Berríos needed only a combined 29 pitches to retire the side in the next three innings and ended up throwing a season-high 109 pitches. Berríos had only two three-ball counts: the final batter in each of the sixth and eighth innings. In fact, after Martinez singled in the Red Sox's first run, Berríos went to a two-ball count to only three of the next 24 batters.

The Twins' first real scoring opportunity (outside of a home run) came in the seventh when C.J. Cron doubled off Porcello with one out. Porcello then walked Sanó with two outs before getting Jason Castro on a fly to left. Colten Brewer began the eighth by allowing a single to Jonathan Schoop and walking Max Kepler. Jorge Polanco (repeatedly (and erroneously) labelled "the best hitter in the American League" by both Joe Castiglione and Mario Impemba because he leads the AL in batting average*) bunted the runners to second and third. Nelson Cruz knocked a dribbler down the third base line and Schoop was caught in a rundown and tagged out 1-2-5. Eddie Rosario then grounded to first.

*: Polanco is (on Tuesday morning) sixth in the AL in on-base percentage and OPS, and tied (with Xander Bogaerts) for second in BRef's offensive WAR and sixth in fanGraphs' WAR, and fifth in wRC+. Polanco is a fine baseball player, but he is in no way, shape, or form the best hitter in the AL.

Twins reliever Brian Parker pitched the ninth and the Red Sox added an insurance run. After Benintendi lined out to deep left, Martinez doubled down the left field line. Rafael Devers fouled out to left before Xander Bogaerts lined a double to the gap in right-center that rolled to the wall and scored JDM easily. The Red Sox have hit at least one extra-base hit in 88 consecutive games, the longest active streak in MLB and longest for the Red Sox since a 164-game streak in 2004-05.

Ryan Brasier needed only 11 pitches to throw a clean ninth, getting a fly to left and a grounder to second before striking out Sanó to end the game.

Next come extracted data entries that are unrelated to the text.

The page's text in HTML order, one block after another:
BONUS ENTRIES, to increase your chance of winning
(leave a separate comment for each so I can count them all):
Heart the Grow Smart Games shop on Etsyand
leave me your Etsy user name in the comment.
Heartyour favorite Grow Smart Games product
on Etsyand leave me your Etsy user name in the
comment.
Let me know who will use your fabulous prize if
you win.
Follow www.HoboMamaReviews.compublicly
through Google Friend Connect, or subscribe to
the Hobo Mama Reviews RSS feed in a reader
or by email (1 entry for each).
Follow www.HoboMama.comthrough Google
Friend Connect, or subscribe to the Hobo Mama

AL East: MFY 3, Rays 0 (Tanaka complete-game two-hitter). MFY –, TBR 1.5, BOS 5.5.
Rick Porcello / José Berríos
Betts, RF
Benintendi, LF
Martinez, DH
Devers, 3B
Bogaerts, SS
Holt, 2B
Chavis, 1B
Bradley, CF
León, C
Back with the team: Hector Velázquez and Ryan Brasier. Optioned to Pawtucket: Travis Lakins and Josh Smith.

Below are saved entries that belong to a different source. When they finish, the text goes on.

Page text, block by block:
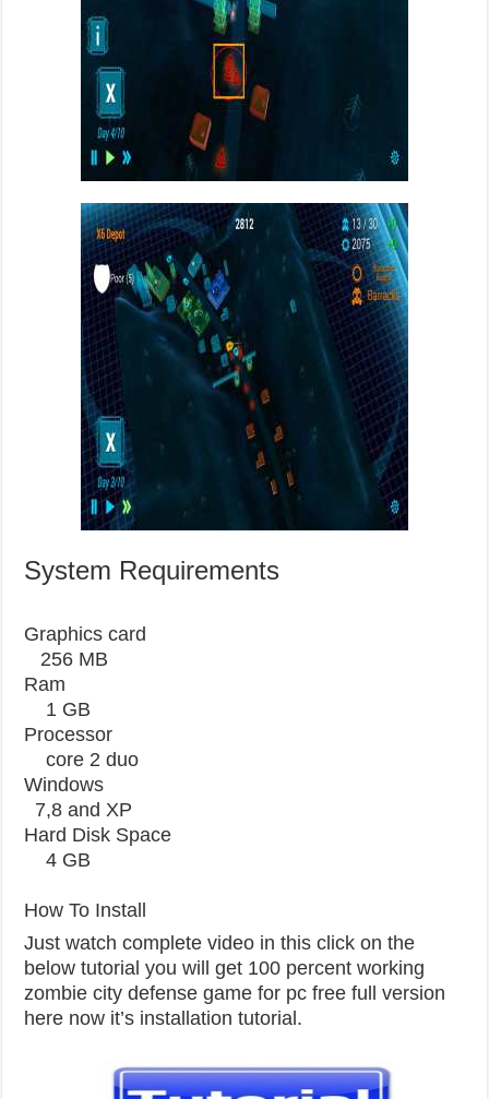
System Requirements
Graphics card
256 MB
Ram
1 GB
Processor
core 2 duo
Windows
7,8 and XP
Hard Disk Space
4 GB
How To Install
Just watch complete video in this click on the
below tutorial you will get 100 percent working
zombie city defense game for pc free full version
here now it’s installation tutorial.

Since April 28, the Red Sox have the best record in the AL East (28-17, .622), 0.5 GA of the Yankees (26-16). In that time, both Boston and New York have allowed 189 runs, but the Red Sox have scored 50 more runs (274-224). Based on runs scored/allowed, you would expect the Red Sox to be 30-15 and Yankees 24-18, but reality has not compiled (which is a common complaint about reality). (The Twins have been even better since April 28 - 31-14, .689.)

During their current five-game winning streak, the Red Sox are averaging 7.8 runs per game, batting .323 with a 1.022 OPS.

The Red Sox and Rays are the only teams with as many as five qualifying players with an OBP of .350 or higher: Xander Bogaerts (.391), Mookie Betts (.387), J.D. Martinez (.376), Rafael Devers (.362), and Andrew Benintendi (.352). ... Boston also has three of the AL's top four leaders in runs scored: Bogaerts (1st, 56), Betts (3rd, 54), and Devers (4th, 52).

Jackie Bradley has a seven-game hitting streak and has reached base in 12 straight games. Since May 20 (26 games), Bradley has the second-highest OPS in the American League: 1.055, with a .307/.396/.659 slash line. ... Mike Trout is #1: 1.112 and Xander Bogaerts is #3: 1.051.

AL East: MFY –, TBR 0.5, BOS 5.5. ... Rays/MFY, 7 PM.

2 comments:

FenFan said...

I watched between the top of the third and the top of the eighth, so I missed any offense either team had to offer. I fully expected the bullpen to blow it, and Brewer almost delivered, but a nice solid win. I remain hopeful that Boston can make a run here and catch up to New York and Tampa in the standings.

FenFan said...

I just watched the video recap of the game. During the pregame, the Twins recognized David Ortiz and wished him a speedy recovery from last week's shooting: a nice gesture by his former organization.